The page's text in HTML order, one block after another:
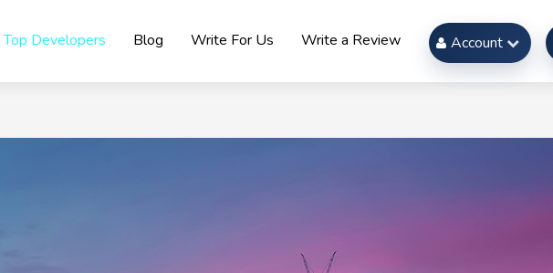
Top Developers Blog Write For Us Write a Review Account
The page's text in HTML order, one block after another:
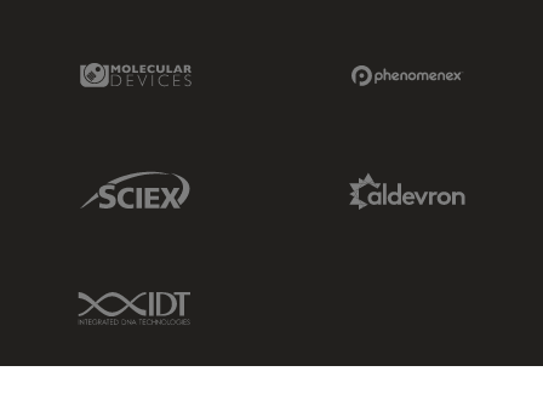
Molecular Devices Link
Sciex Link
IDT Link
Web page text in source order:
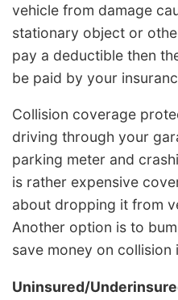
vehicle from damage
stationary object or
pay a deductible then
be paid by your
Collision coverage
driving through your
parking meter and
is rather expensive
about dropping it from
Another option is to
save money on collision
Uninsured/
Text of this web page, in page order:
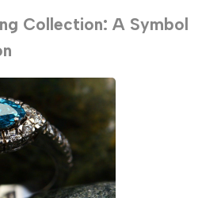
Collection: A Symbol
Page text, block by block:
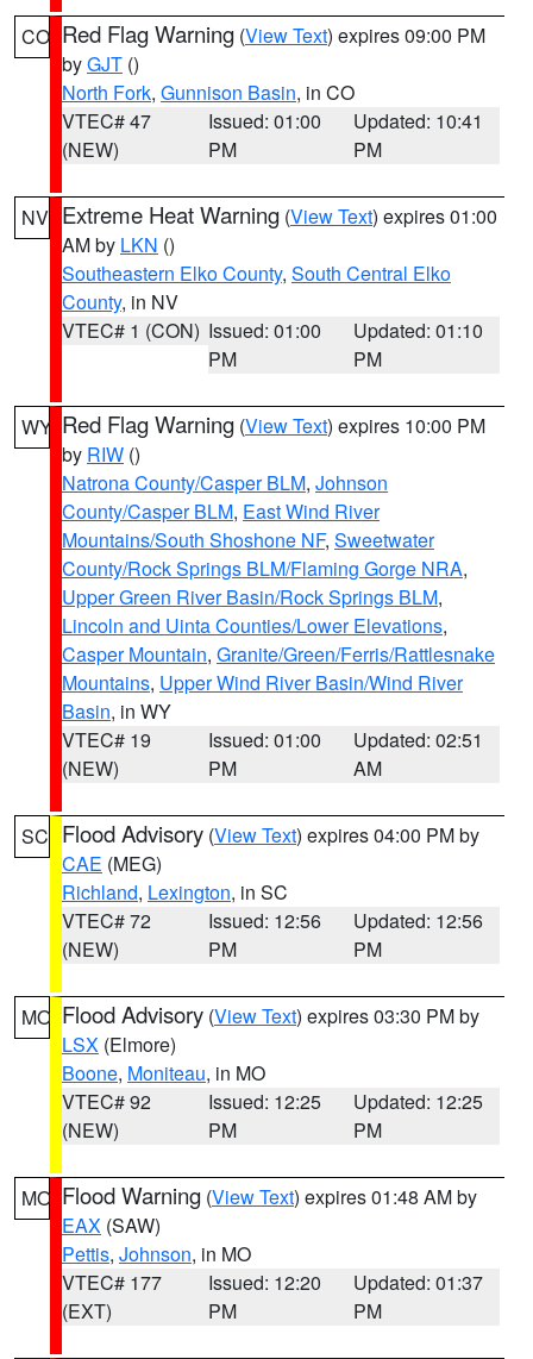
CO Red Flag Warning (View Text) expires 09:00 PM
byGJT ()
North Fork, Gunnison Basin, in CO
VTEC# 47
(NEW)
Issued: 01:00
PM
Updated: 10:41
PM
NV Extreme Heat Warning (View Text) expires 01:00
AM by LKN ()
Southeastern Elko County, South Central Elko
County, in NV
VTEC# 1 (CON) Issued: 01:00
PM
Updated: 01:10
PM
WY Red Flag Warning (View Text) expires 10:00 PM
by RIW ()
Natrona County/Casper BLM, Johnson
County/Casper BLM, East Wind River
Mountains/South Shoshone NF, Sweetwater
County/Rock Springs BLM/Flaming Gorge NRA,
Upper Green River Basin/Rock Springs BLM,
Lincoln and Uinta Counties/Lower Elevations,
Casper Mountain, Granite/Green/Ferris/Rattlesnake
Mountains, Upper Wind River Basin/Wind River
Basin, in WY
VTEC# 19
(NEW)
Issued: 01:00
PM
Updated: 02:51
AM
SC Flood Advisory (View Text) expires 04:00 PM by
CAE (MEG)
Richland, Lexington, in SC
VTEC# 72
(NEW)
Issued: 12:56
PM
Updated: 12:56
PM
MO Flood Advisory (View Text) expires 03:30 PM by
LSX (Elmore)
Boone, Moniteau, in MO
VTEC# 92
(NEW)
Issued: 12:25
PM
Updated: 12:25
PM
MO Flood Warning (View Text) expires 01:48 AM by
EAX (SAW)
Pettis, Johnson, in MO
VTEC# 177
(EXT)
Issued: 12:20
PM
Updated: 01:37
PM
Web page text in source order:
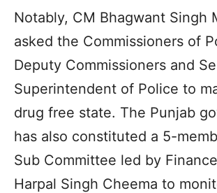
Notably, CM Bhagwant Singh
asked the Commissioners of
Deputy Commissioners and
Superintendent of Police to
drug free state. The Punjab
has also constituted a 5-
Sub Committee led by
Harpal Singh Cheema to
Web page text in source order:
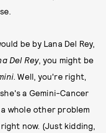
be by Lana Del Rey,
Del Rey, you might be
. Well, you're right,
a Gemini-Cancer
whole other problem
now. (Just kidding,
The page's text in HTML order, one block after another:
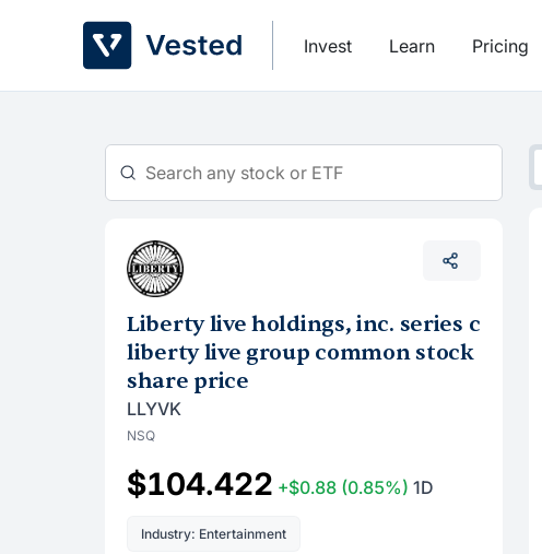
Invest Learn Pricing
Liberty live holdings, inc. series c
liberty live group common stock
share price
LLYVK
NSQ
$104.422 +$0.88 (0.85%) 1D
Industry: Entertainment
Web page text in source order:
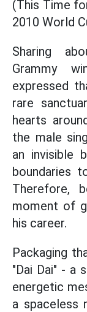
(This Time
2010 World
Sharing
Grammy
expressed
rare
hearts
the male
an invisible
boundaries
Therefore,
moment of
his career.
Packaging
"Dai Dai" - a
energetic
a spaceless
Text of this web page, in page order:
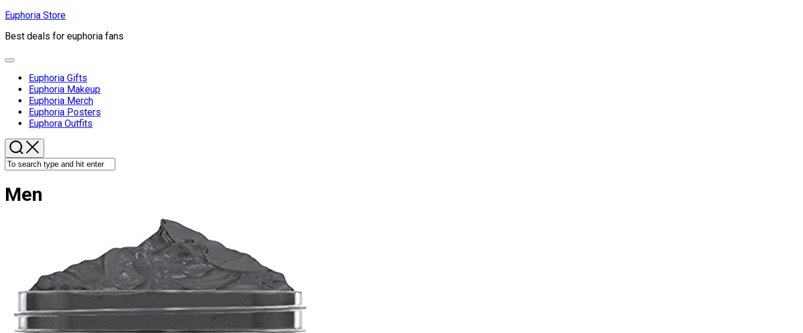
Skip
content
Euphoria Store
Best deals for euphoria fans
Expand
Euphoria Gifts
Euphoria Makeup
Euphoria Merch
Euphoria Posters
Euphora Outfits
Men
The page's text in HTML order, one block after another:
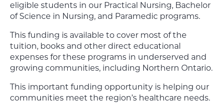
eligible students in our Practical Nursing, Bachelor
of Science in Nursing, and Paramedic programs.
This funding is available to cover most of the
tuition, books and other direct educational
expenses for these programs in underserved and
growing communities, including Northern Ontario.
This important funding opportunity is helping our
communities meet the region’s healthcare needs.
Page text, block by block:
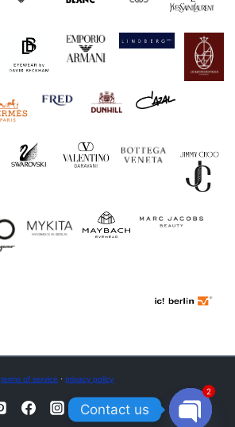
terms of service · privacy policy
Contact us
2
——————————
Without any pictures, repeat the listing exactly.

The page's text in HTML order, one block after another:
Top Developers Blog Write For Us Write a Review Account
The page's text in HTML order, one block after another:
Molecular Devices Link
Sciex Link
IDT Link
Web page text in source order:
vehicle from damage
stationary object or
pay a deductible then
be paid by your
Collision coverage
driving through your
parking meter and
is rather expensive
about dropping it from
Another option is to
save money on collision
Uninsured/
Text of this web page, in page order:
Collection: A Symbol
Page text, block by block:
CO Red Flag Warning (View Text) expires 09:00 PM
byGJT ()
North Fork, Gunnison Basin, in CO
VTEC# 47
(NEW)
Issued: 01:00
PM
Updated: 10:41
PM
NV Extreme Heat Warning (View Text) expires 01:00
AM by LKN ()
Southeastern Elko County, South Central Elko
County, in NV
VTEC# 1 (CON) Issued: 01:00
PM
Updated: 01:10
PM
WY Red Flag Warning (View Text) expires 10:00 PM
by RIW ()
Natrona County/Casper BLM, Johnson
County/Casper BLM, East Wind River
Mountains/South Shoshone NF, Sweetwater
County/Rock Springs BLM/Flaming Gorge NRA,
Upper Green River Basin/Rock Springs BLM,
Lincoln and Uinta Counties/Lower Elevations,
Casper Mountain, Granite/Green/Ferris/Rattlesnake
Mountains, Upper Wind River Basin/Wind River
Basin, in WY
VTEC# 19
(NEW)
Issued: 01:00
PM
Updated: 02:51
AM
SC Flood Advisory (View Text) expires 04:00 PM by
CAE (MEG)
Richland, Lexington, in SC
VTEC# 72
(NEW)
Issued: 12:56
PM
Updated: 12:56
PM
MO Flood Advisory (View Text) expires 03:30 PM by
LSX (Elmore)
Boone, Moniteau, in MO
VTEC# 92
(NEW)
Issued: 12:25
PM
Updated: 12:25
PM
MO Flood Warning (View Text) expires 01:48 AM by
EAX (SAW)
Pettis, Johnson, in MO
VTEC# 177
(EXT)
Issued: 12:20
PM
Updated: 01:37
PM
Web page text in source order:
Notably, CM Bhagwant Singh
asked the Commissioners of
Deputy Commissioners and
Superintendent of Police to
drug free state. The Punjab
has also constituted a 5-
Sub Committee led by
Harpal Singh Cheema to
Web page text in source order:
be by Lana Del Rey,
Del Rey, you might be
. Well, you're right,
a Gemini-Cancer
whole other problem
now. (Just kidding,
The page's text in HTML order, one block after another:
Invest Learn Pricing
Liberty live holdings, inc. series c
liberty live group common stock
share price
LLYVK
NSQ
$104.422 +$0.88 (0.85%) 1D
Industry: Entertainment
Web page text in source order:
(This Time
2010 World
Sharing
Grammy
expressed
rare
hearts
the male
an invisible
boundaries
Therefore,
moment of
his career.
Packaging
"Dai Dai" - a
energetic
a spaceless
Text of this web page, in page order:
Skip
content
Euphoria Store
Best deals for euphoria fans
Expand
Euphoria Gifts
Euphoria Makeup
Euphoria Merch
Euphoria Posters
Euphora Outfits
Men
The page's text in HTML order, one block after another:
eligible students in our Practical Nursing, Bachelor
of Science in Nursing, and Paramedic programs.
This funding is available to cover most of the
tuition, books and other direct educational
expenses for these programs in underserved and
growing communities, including Northern Ontario.
This important funding opportunity is helping our
communities meet the region’s healthcare needs.
Page text, block by block:
terms of service · privacy policy
Contact us
2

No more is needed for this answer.